Таковы его описания, а диалоги весьма похожи на бред. Вот — пример:

...

«Что временно — временно; помер — под номером; ванна — как манна.

— И Анна…

— Что?

— Павловна…

— Зря!

— Анна Павловна — тело, как я. Тут окачено, схвачено, слажено.

— Под простыню его, Павел!

Массажами глажено; выведено, как из ада.

— Прославил отчизну!

— А клизму?

— Не надо!

Сорочка, заплата, халат: шах и мат. Вата в глаз!..

— Раз?

— И — точка».

Прочитаешь эдакое, и — нужно сообразить, в чём дело? Если кто-то помер и его моют в ванне, то зачем же спрашивать: нужна ли покойнику клизма?

И предисловие к «Маскам» и весь текст этой книги вполне определённо говорят, что в лице Андрея Белого мы имеем писателя, который совершенно лишён сознания его ответственности пред читателем.

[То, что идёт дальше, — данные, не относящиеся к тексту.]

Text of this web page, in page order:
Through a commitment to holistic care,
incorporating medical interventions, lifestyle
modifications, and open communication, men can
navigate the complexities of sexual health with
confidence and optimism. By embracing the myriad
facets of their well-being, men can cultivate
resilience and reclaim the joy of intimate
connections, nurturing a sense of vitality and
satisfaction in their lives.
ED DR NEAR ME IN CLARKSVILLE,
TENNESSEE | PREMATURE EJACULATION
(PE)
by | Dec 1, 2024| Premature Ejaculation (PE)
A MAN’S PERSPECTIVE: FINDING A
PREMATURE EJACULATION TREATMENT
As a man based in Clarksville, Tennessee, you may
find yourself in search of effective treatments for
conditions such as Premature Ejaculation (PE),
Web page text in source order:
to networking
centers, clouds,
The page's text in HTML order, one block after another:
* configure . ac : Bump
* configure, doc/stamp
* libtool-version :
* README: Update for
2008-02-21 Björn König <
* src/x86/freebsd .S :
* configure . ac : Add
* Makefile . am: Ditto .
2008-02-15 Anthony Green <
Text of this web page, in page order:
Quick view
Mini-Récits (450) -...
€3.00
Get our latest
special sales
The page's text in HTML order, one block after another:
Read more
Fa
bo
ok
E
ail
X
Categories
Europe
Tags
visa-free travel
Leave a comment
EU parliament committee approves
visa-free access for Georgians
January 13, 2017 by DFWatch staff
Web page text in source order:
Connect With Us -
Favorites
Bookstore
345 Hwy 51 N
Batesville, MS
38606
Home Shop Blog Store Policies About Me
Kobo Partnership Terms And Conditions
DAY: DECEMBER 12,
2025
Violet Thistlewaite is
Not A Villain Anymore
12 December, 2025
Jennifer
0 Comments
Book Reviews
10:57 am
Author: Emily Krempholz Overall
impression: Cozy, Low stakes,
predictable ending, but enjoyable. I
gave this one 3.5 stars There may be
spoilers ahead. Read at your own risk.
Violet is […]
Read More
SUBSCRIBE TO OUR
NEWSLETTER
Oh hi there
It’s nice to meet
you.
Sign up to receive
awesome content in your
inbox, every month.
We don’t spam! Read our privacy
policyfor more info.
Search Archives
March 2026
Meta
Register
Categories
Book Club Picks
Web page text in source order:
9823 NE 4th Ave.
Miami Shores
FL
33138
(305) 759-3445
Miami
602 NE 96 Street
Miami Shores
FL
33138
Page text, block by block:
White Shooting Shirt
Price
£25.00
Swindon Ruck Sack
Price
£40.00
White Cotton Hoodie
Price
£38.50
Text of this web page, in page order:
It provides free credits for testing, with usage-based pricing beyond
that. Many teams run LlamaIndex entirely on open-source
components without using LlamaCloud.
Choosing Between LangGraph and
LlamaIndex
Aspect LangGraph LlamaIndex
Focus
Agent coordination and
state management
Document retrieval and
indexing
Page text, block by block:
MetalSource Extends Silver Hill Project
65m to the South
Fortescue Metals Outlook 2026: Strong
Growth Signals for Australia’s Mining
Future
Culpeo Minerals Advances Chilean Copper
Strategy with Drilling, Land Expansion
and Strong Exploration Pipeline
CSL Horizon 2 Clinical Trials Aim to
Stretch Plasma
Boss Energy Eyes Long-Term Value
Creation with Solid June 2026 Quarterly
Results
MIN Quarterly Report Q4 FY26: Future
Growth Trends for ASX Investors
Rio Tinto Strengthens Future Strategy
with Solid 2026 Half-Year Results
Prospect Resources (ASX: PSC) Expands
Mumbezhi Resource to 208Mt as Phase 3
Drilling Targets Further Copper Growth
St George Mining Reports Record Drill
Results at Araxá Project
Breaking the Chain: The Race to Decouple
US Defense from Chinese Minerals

Я вовсе не намерен умалять заслуги Андрея Белого пред русской литературой в прошлом. Он из тех беспокойных деятелей словесного искусства, которые непрерывно ищут новых форм изображения мироощущений. Ищут, но редко находят их, ибо поиски новых форм — «муки слова» — далеко не всегда вызываются требованиями мастерства, поисками силы убедительности его, силы внушения, а чаще знаменуют стремление подчеркнуть свою индивидуальность, показать себя — во что бы то ни стало — не таким, как собратья по работе. Поэтому бывает так, что литератор, работая, думает только о том, как будут читать его литераторы и критики, а о читателе — забывает.

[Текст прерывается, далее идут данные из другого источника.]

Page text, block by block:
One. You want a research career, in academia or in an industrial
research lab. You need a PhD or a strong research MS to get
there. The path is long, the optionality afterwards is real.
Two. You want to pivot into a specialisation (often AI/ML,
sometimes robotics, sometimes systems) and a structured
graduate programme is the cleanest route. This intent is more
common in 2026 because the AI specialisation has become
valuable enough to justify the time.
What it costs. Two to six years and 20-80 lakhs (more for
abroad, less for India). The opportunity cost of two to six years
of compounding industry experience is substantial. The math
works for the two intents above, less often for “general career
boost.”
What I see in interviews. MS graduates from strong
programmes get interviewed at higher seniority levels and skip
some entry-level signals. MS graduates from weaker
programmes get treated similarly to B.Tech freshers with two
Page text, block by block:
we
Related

А. Белый написал предисловие к «Маскам» для критиков и литераторов, а текст «Масок» — для того, чтоб показать им, как ловко он может портить русский язык.

О читателе он забыл.

Недавно вышла книга «художника кисти» Петрова-Водкина — «Пространство Эвклида». Это — второй акт его «творчества», первый — «Хлыновск» — книжка, которую я в своё время читал, но сейчас не имею пред собой и поэтому не могу писать о ней.

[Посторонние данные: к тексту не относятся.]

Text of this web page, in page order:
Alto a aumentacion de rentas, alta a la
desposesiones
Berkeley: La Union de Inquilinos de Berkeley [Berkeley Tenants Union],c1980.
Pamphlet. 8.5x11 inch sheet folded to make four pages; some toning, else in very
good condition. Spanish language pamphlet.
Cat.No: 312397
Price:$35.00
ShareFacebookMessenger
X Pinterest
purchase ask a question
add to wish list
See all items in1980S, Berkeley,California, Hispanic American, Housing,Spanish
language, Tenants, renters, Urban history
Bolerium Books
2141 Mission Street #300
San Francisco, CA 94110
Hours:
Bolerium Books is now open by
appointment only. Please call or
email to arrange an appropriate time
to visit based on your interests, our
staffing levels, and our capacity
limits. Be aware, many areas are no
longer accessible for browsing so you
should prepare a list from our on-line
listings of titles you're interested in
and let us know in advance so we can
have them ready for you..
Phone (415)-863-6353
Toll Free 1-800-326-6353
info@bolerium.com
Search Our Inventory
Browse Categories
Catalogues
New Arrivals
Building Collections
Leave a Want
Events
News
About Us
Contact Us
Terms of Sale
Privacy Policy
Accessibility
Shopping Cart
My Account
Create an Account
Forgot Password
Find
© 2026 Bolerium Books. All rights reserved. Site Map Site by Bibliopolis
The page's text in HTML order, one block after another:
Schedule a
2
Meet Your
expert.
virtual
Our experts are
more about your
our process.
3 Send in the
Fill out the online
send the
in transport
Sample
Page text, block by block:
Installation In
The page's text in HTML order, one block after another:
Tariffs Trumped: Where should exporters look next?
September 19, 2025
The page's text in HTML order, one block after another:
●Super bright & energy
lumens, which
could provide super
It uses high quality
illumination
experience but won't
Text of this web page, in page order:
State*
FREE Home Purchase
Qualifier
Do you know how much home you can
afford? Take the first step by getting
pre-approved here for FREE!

В «Пространстве Эвклида» Козьма Сергеевич Петров-Водкин рассказывает читателю о себе, и пред читателем встаёт человек совершенно изумительных качеств, главнейшим из которых является его безграничная, мягко говоря, фантазия. Вот, например, он рассказывает, как ему «от тоски, от безвыхода и от водки» захотелось достичь края горизонта. Он «бросился наземь» и «увидел землю, как планету». «Обрадованный новым космическим открытием, я стал повторять опыт боковыми движениями головы и варьировать приёмы. Очертя глазами весь горизонт, воспринимая его целиком, я оказался на отрезке шара, причем шара с обратной вогнутостью, — я очутился как бы в чаше, накрытой трёхчетвертьшарием небесного свода. Самое головокружительное по захвату было то, что земля оказалась не горизонтальной, и Волга держалась, не разливаясь, на отвесных округлостях её массива, и сам я не лежал, а как бы висел на земной стене».